- **Exercise aim**:
Report, word for word, every line of the material that contains "luxury".

- **Supplied data**:
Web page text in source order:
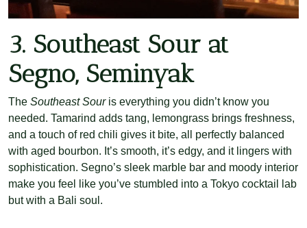
3. Southeast Sour at
Segno, Seminyak
The Southeast Souris everything you didn’t know you
needed. Tamarind adds tang, lemongrass brings freshness,
and a touch of red chili gives it bite, all perfectly balanced
with aged bourbon. It’s smooth, it’s edgy, and it lingers with
sophistication. Segno’s sleek marble bar and moody interior
make you feel like you’ve stumbled into a Tokyo cocktail lab
but with a Bali soul.
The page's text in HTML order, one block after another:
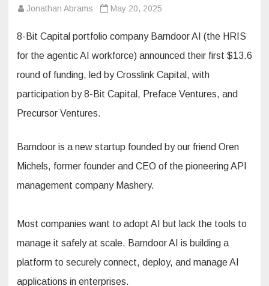
Jonathan Abrams May 20, 2025
8-Bit Capital portfolio company Barndoor AI (the HRIS
for the agentic AI workforce) announced their first $13.6
round of funding, led by Crosslink Capital, with
participation by 8-Bit Capital, Preface Ventures, and
Precursor Ventures.
Barndoor is a new startup founded by our friend Oren
Michels, former founder and CEO of the pioneering API
management company Mashery.
Most companies want to adopt AI but lack the tools to
manage it safely at scale. Barndoor AI is building a
platform to securely connect, deploy, and manage AI
applications in enterprises.
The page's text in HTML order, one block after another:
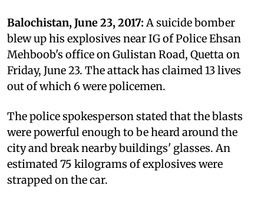
Balochistan, June 23, 2017: A suicide bomber
blew up his explosives near IG of Police Ehsan
Mehboob's office on Gulistan Road, Quetta on
Friday, June 23. The attack has claimed 13 lives
out of which 6 were policemen.
The police spokesperson stated that the blasts
were powerful enough to be heard around the
city and break nearby buildings' glasses. An
estimated 75 kilograms of explosives were
strapped on the car.
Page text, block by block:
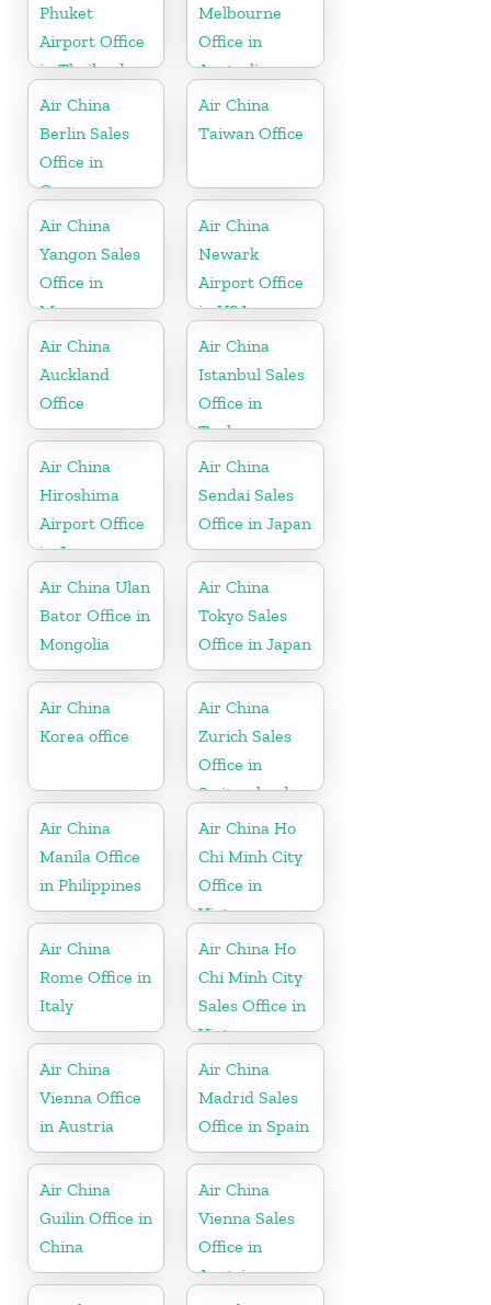
Phuket
Airport Office
in Thailand
Melbourne
Office in
Australia
Air China
Berlin Sales
Office in
Germany
Air China
Taiwan Office
Air China
Yangon Sales
Office in
Myanmar
Air China
Newark
Airport Office
in USA
Air China
Auckland
Office
Air China
Istanbul Sales
Office in
Turkey
Air China
Hiroshima
Airport Office
in Japan
Air China
Sendai Sales
Office in Japan
Air China Ulan
Bator Office in
Mongolia
Air China
Tokyo Sales
Office in Japan
Air China
Korea office
Air China
Zurich Sales
Office in
Switzerland
Air China
Manila Office
in Philippines
Air China Ho
Chi Minh City
Office in
Vietnam
Air China
Rome Office in
Italy
Air China Ho
Chi Minh City
Sales Office in
Vietnam
Air China
Vienna Office
in Austria
Air China
Madrid Sales
Office in Spain
Air China
Guilin Office in
China
Air China
Vienna Sales
Office in
Austria
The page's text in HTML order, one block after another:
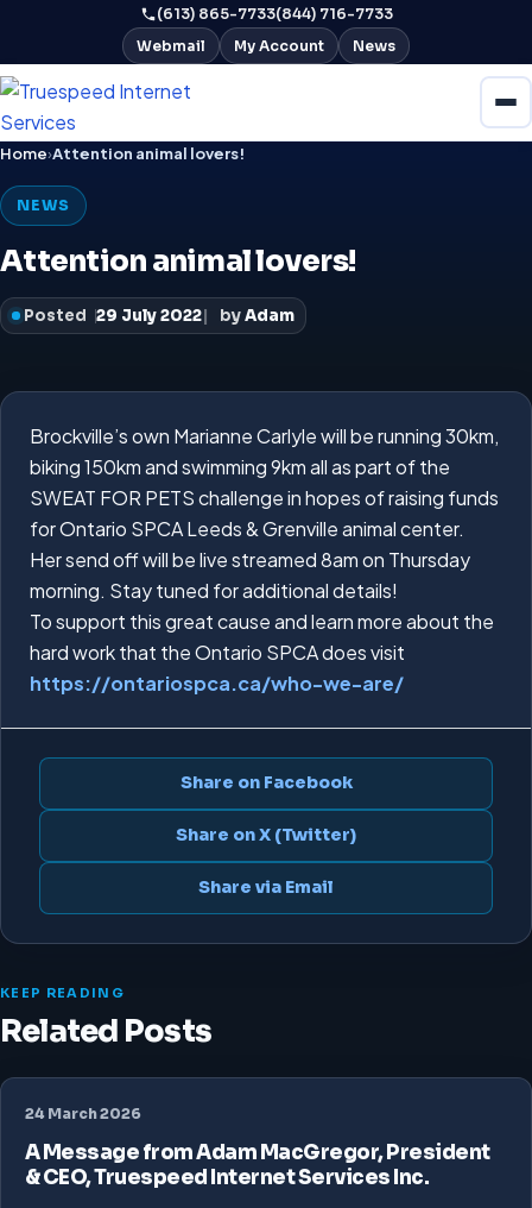
(613) 865-7733(844) 716-7733
Webmail
My Account News
Home›Attention animal lovers!
NEWS
Attention animal lovers!
Posted 29 July 2022 byAdam
Brockville’s own Marianne Carlyle will be running 30km,
biking 150km and swimming 9km all as part of the
SWEAT FOR PETS challenge in hopes of raising funds
for Ontario SPCA Leeds & Grenville animal center.
Her send off will be live streamed 8am on Thursday
morning. Stay tuned for additional details!
To support this great cause and learn more about the
hard work that the Ontario SPCA does visit
https://ontariospca.ca/who-we-are/
Share on Facebook
Share on X (Twitter)
Share via Email
KEEP READING
Related Posts
24 March 2026
A Message from Adam MacGregor, President
& CEO, Truespeed Internet Services Inc.
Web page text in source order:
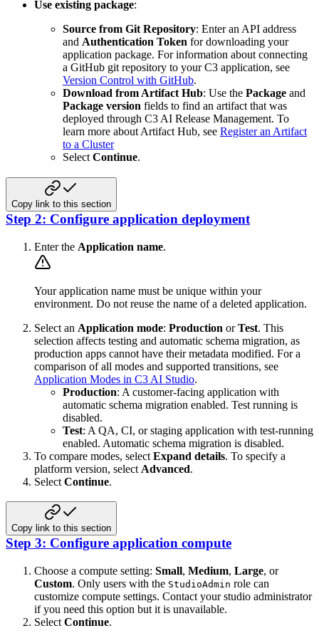
Use existing package:
Source from Git Repository: Enter an API address
and Authentication Token for downloading your
application package. For information about connecting
a GitHub git repository to your C3 application, see
Version Control with GitHub.
Download from Artifact Hub: Use the Package and
Package version fields to find an artifact that was
deployed through C3 AI Release Management. To
learn more about Artifact Hub, see Register an Artifact
to a Cluster
Select Continue.
Copy link to this section
Step 2: Configure application deployment
Enter the Application name.
Your application name must be unique within your
environment. Do not reuse the name of a deleted application.
Select an Application mode: Production orTest. This
selection affects testing and automatic schema migration, as
production apps cannot have their metadata modified. For a
comparison of all modes and supported transitions, see
Application Modes in C3 AI Studio.
Production: A customer-facing application with
automatic schema migration enabled. Test running is
disabled.
Test: A QA, CI, or staging application with test-running
enabled. Automatic schema migration is disabled.
To compare modes, select Expand details. To specify a
platform version, select Advanced.
Select Continue.
Copy link to this section
Step 3: Configure application compute
Choose a compute setting: Small, Medium, Large, or
Custom. Only users with the StudioAdmin role can
customize compute settings. Contact your studio administrator
if you need this option but it is unavailable.
Select Continue.
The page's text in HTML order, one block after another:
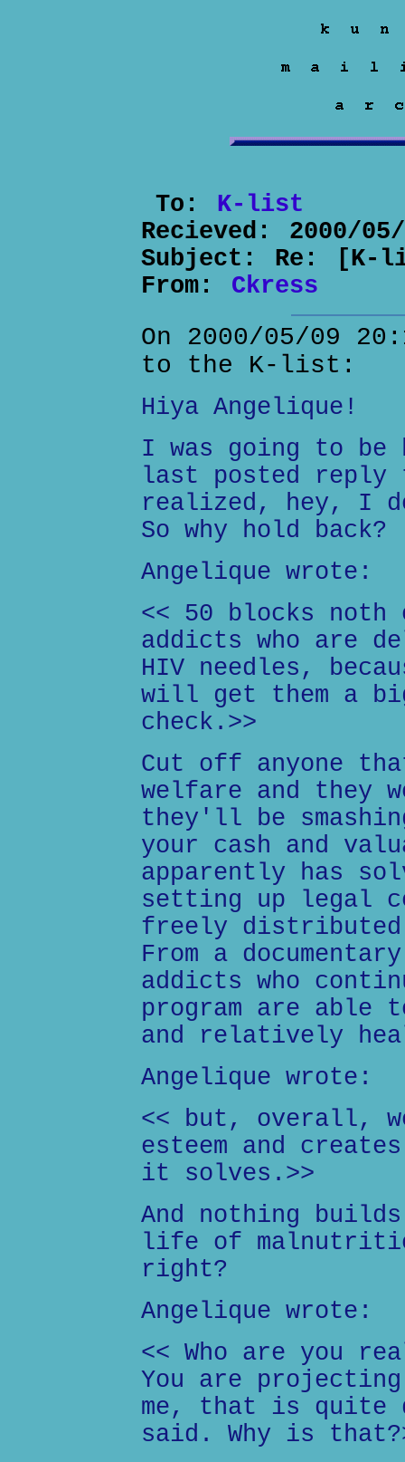
To: K-list
Recieved: 2000/
Subject: Re: [K-
From: Ckress
On 2000/05/09
to the K-list:
Hiya Angelique!
I was going to be
last posted
realized, hey, I
So why hold back?
Angelique wrote:
<< 50 blocks
addicts who are
HIV needles,
will get them a
check.>>
Cut off anyone
welfare and they
they'll be
your cash and
apparently has
setting up legal
freely
From a
addicts who
program are able
and relatively
Angelique wrote:
<< but, overall,
esteem and
it solves.>>
And nothing
life of
right?
Angelique wrote:
<< Who are you
You are
me, that is quite
said. Why is
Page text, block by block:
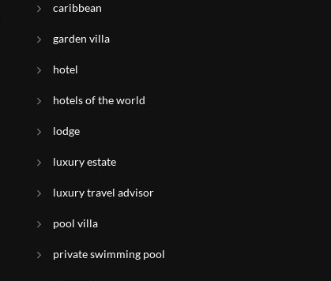
caribbean
garden villa
hotel
hotels of the world
lodge
luxury estate
luxury travel advisor
pool villa
private swimming pool
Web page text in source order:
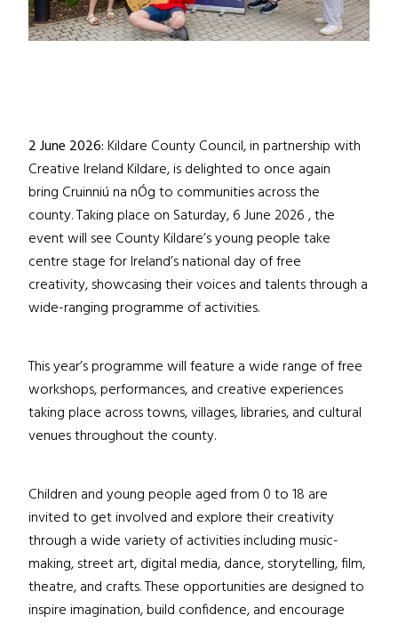
2 June 2026:Kildare County Council, in partnership with
Creative Ireland Kildare, is delighted to once again
bring Cruinniú na nÓg to communities across the
county. Taking place on Saturday, 6 June 2026 , the
event will see County Kildare’s young people take
centre stage for Ireland’s national day of free
creativity, showcasing their voices and talents through a
wide-ranging programme of activities.
This year’s programme will feature a wide range of free
workshops, performances, and creative experiences
taking place across towns, villages, libraries, and cultural
venues throughout the county.
Children and young people aged from 0 to 18 are
invited to get involved and explore their creativity
through a wide variety of activities including music-
making, street art, digital media, dance, storytelling, film,
theatre, and crafts. These opportunities are designed to
inspire imagination, build confidence, and encourage
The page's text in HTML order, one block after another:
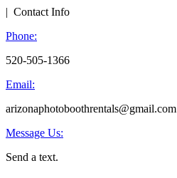
| Contact Info
Phone:
520-505-1366
Email:
arizonaphotoboothrentals@gmail.com
Message Us:
Send a text.
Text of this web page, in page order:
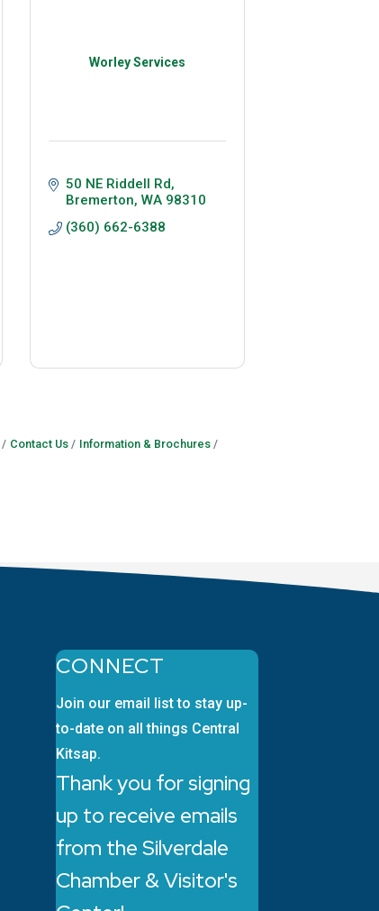
Worley Services
50 NE Riddell Rd
Bremerton WA 98310
(360) 662-6388
Contact Us
Information & Brochures
CONNECT
Join our email list to stay up-
to-date on all things Central
Kitsap.
Thank you for signing
up to receive emails
from the Silverdale
Chamber & Visitor's
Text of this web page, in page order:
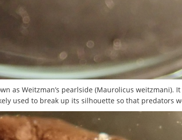
as Weitzman’s pearlside (Maurolicus weitzmani).
used to break up its silhouette so that predators
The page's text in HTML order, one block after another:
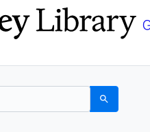
Search
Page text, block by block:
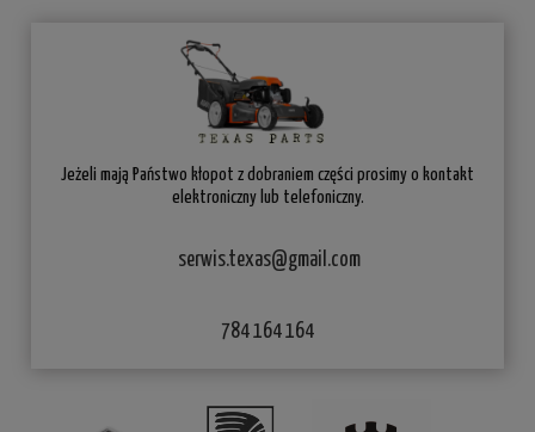
Jeżeli mają Państwo kłopot z dobraniem części prosimy o kontakt
elektroniczny lub telefoniczny.
serwis.texas@gmail.com
784 164 164
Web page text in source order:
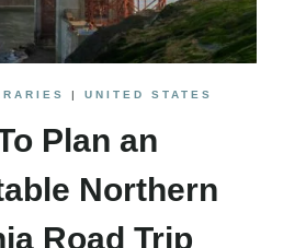
| UNITED STATES
Plan an
Northern
Road Trip
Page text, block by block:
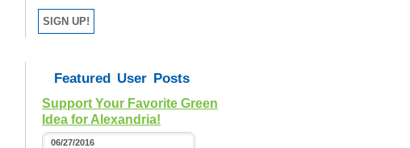
Featured User Posts
Support Your Favorite Green
Idea for Alexandria!
06/27/2016
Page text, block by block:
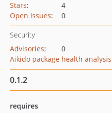
Stars:
4
Open Issues: 0
Security
Advisories:
0
Aikido package health analysis
0.1.2
requires
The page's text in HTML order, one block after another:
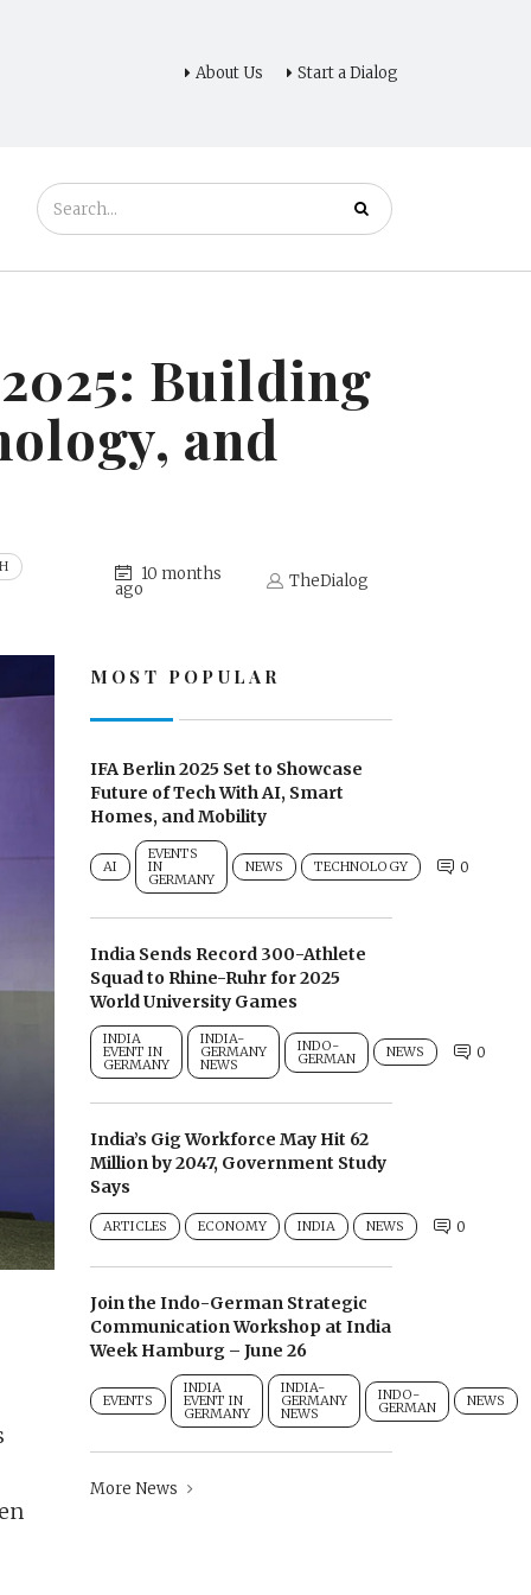
About Us Start a Dialog
Building
and
10 months
ago TheDialog
MOST POPULAR
IFA Berlin 2025 Set to Showcase
Future of Tech With AI, Smart
Homes, and Mobility
AI
EVENTS
IN
GERMANY
NEWS TECHNOLOGY 0
India Sends Record 300-Athlete
Squad to Rhine-Ruhr for 2025
World University Games
INDIA
EVENT IN
GERMANY
INDIA-
GERMANY
NEWS
INDO-
GERMAN NEWS 0
India’s Gig Workforce May Hit 62
Million by 2047, Government Study
Says
ARTICLES ECONOMY INDIA NEWS 0
Join the Indo-German Strategic
Communication Workshop at India
Week Hamburg – June 26
EVENTS
INDIA
EVENT IN
GERMANY
INDIA-
GERMANY
NEWS
INDO-
GERMAN NEWS
More News

- **Final answer**:
luxury estate
luxury travel advisor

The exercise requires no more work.